# It's winter time - Watch your humidity levels



## printerguy (Dec 26, 2006)

It's that time of year in many parts of the country where it's the cold season and we crank up the heating system to stay warm. The unintended consequence of that heated air is a low to no humidity level in your building. All digital garment printers (make that all inkjet type printers) work best at a humidity level of 40% to 80%. You WILL have printing problems if you let the humidity level drop too low. This is the time to invest some money (very little) in a barometer to measure the humidity in your printer room (digital ones can be found for $10 to $20). And also purchase a humidifier (room size units run from $50 to $100 at Home Depot, Lowes, Sears, etc.). Use both to maintain proper humidity in your work space and you should have a trouble free winter.

This also holds true throughout the year in dry climates such as Arizona with "zero" humidity. Avoid problems - humidify to proper levels.


----------



## badalou (Mar 19, 2006)

Great thread printguy. As an ex epson rep people were always telling me about their clogged heads. The major cause was heads drying up for lack of use and causing the clogging. I told them that the major cause was humidity in the home. Take a glass of water set it out for a week and see how much is left at the end of the week. Ink is liquid and the ink dries up in the heads. Run your printer at least one time a day to keep it fresh.


----------



## sunnydayz (Jun 22, 2007)

Yep Lou, I agree great thread. I have been running my humidifier 24/7 and just keeping at around 50%. I am thinking of adding another one to the room just to get more humidity and I live right at the beach, literally about 300 feet from the water but still very low humidity already.


----------



## binki (Jul 16, 2006)

we keep a temp/humid gauge right by the printer. $12 or so at lowes.


----------



## sunnydayz (Jun 22, 2007)

Yep I have one with a magnet attached to my machine


----------



## anajetuser (Sep 28, 2007)

unless you have an anajet, then 60 % is not enough.
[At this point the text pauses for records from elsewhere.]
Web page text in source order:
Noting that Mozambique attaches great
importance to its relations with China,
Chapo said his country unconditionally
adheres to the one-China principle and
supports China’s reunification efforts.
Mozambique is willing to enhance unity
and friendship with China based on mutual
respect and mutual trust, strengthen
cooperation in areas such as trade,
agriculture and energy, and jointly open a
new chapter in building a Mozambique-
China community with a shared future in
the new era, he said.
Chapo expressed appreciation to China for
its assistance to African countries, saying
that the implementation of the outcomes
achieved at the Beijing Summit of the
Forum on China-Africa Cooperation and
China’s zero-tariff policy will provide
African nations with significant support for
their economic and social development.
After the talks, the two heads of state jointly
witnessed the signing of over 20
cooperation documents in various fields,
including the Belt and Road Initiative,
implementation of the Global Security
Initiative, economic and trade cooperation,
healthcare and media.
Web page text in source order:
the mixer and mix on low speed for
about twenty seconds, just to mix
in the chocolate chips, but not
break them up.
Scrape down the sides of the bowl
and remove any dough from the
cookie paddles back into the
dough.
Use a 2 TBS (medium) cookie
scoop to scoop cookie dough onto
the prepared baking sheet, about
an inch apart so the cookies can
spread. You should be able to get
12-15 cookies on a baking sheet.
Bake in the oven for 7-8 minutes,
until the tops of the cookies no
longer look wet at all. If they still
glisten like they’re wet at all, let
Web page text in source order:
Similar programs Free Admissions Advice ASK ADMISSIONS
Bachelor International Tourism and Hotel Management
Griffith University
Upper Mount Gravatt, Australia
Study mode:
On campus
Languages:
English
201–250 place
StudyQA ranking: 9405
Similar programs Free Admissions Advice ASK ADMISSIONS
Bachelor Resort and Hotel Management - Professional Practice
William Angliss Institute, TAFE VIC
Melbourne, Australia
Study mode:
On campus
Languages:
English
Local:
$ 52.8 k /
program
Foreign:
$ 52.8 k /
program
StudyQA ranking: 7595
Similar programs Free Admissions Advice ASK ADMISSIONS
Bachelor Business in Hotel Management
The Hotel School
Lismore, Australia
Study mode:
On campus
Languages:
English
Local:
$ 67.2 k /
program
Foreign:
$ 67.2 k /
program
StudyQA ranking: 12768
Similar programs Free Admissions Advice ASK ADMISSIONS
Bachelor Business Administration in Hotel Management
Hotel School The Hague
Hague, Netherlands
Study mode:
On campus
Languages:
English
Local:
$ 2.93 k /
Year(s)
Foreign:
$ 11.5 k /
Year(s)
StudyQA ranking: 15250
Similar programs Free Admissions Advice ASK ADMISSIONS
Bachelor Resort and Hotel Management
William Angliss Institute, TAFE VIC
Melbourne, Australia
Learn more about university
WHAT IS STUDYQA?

I have problems when it gets lowwer than that. Factory will not believe it, and I have bought 3 gauges.
They keep saying "bad gauge" Now I am stuck.


----------



## printerguy (Dec 26, 2006)

anajetuser said:


> unless you have an anajet, then 60 % is not enough. I have problems when it gets lowwer than that. Factory will not believe it, and I have bought 3 gauges.
> They keep saying "bad gauge" Now I am stuck.
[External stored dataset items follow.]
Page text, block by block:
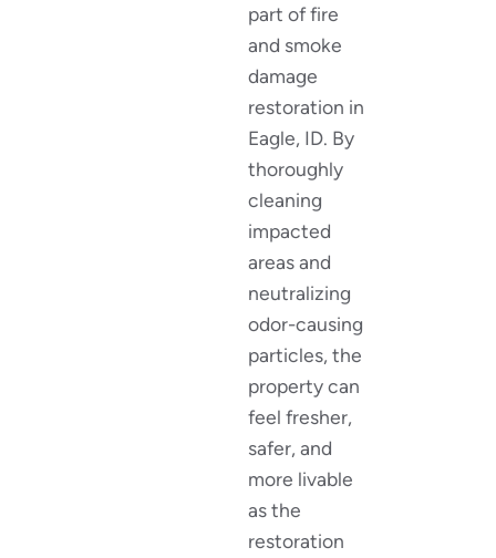
part of fire
and smoke
damage
restoration in
Eagle, ID. By
thoroughly
cleaning
impacted
areas and
neutralizing
odor-causing
particles, the
property can
feel fresher,
safer, and
more livable
as the
restoration
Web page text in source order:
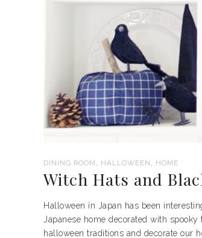
DINING ROOM , HALLOWEEN , HOME
Witch Hats and
Halloween in Japan has been
Japanese home decorated with
halloween traditions and decorate our
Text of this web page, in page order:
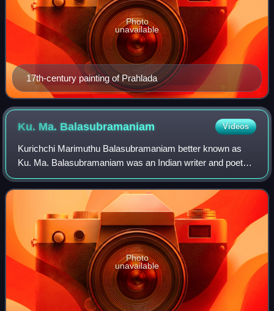
17th-century painting of Prahlada
Photo
unavailable
Ku. Ma. Balasubramaniam Videos
Kurichchi Marimuthu Balasubramaniam better known as
Ku. Ma. Balasubramaniam was an Indian writer and poet
who wrote mainly in the Tamil language.
Photo
unavailable
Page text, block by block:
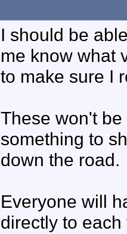
I should be
me know what
to make sure I
These won't
something to
down the road.
Everyone will
directly to
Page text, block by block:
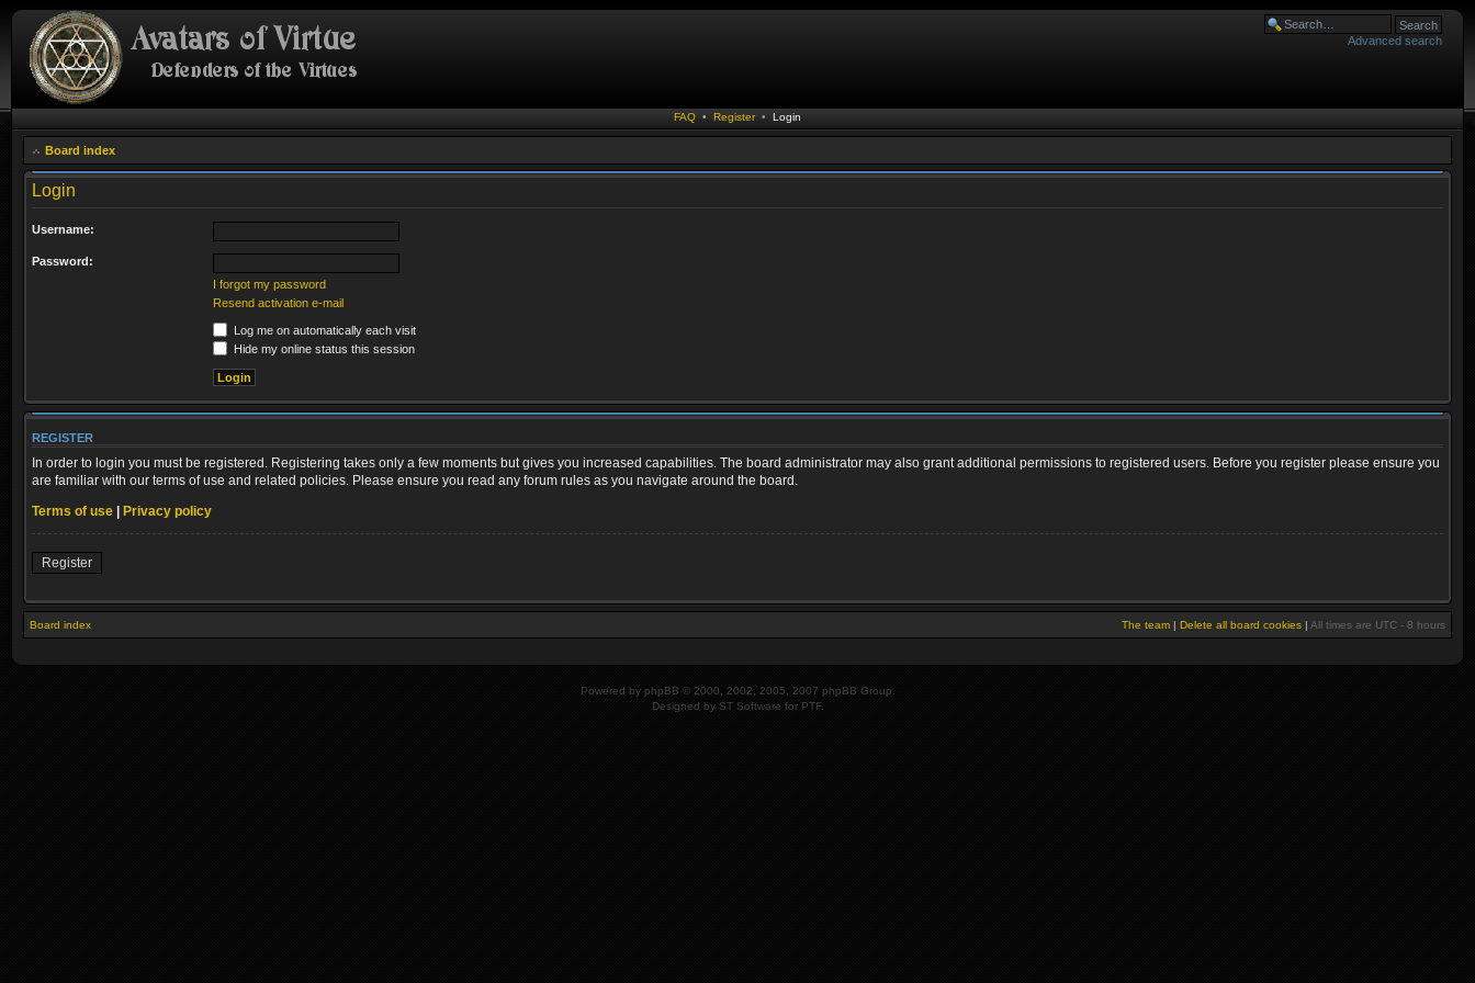
Advanced search
FAQ • Register • Login
Board index
Login
Username:
Password:
I forgot my password
Resend activation e-mail
Log me on automatically each visit
Hide my online status this session
REGISTER
In order to login you must be registered. Registering takes only a few moments but gives you increased capabilities. The board administrator may also grant additional permissions to registered users. Before you register please ensure you
are familiar with our terms of use and related policies. Please ensure you read any forum rules as you navigate around the board.
Terms of use | Privacy policy
Register
Board index The team | Delete all board cookies | All times are UTC - 8 hours
Powered by phpBB © 2000, 2002, 2005, 2007 phpBB Group.
Designed by ST Software for PTF.

What problems are you having that you believe are the result of too low a humidity level?


----------



## anajetuser (Sep 28, 2007)

printerguy said:


> What problems are you having that you believe are the result of too low a humidity level?


The factory says that about humidity, not me. At 60% I should not have a clogging problem.
As it is now, the only way I can keep the machine running is to flush the lines every time I print and batch my work. (to expensive to do this every day) Even sitting overnight, with 8 hour intervals on the head cleaning I start to lose my pattern. I bought mine from the factory, and nothing but problems. They keep saying it is me, but I have worked with inks before, and it is not lack of service on my side, I have followed all the "usuall" tricks on many forums, and gone beyond factory requirements, just not a stable procces. it does not help that factory service asked me to wash the print head and "scrub" it with a Qtip and warm water. I was sold a bill of sale on how the closed ink system eliminated all servce, and actually it just gives you false security.


----------



## binki (Jul 16, 2006)

we get clogs below 40% with the DTG kiosk.


----------



## sunnydayz (Jun 22, 2007)

I keep a humidifier in my print room and I do not have any clogging problems. I do my maintenance like clockwork and keep my humidity levels good and this works great for my and my machine.


----------



## adawg2252 (Dec 12, 2007)

I have a TJ3 and I haven't really noticed any clogging at all, and I seldom keep the heat on constantly all day if I'm not in the office. The heat press is about 5 ft away but I only keep that on if I'm printing. 

The room is probably at a decent humidity on its own, seeing as how all my printers (inkjet, laser, wide format, etc.) are in there and they all work fine. I do daily maintenance on the TJ3 anyways so that is probably part of it.


----------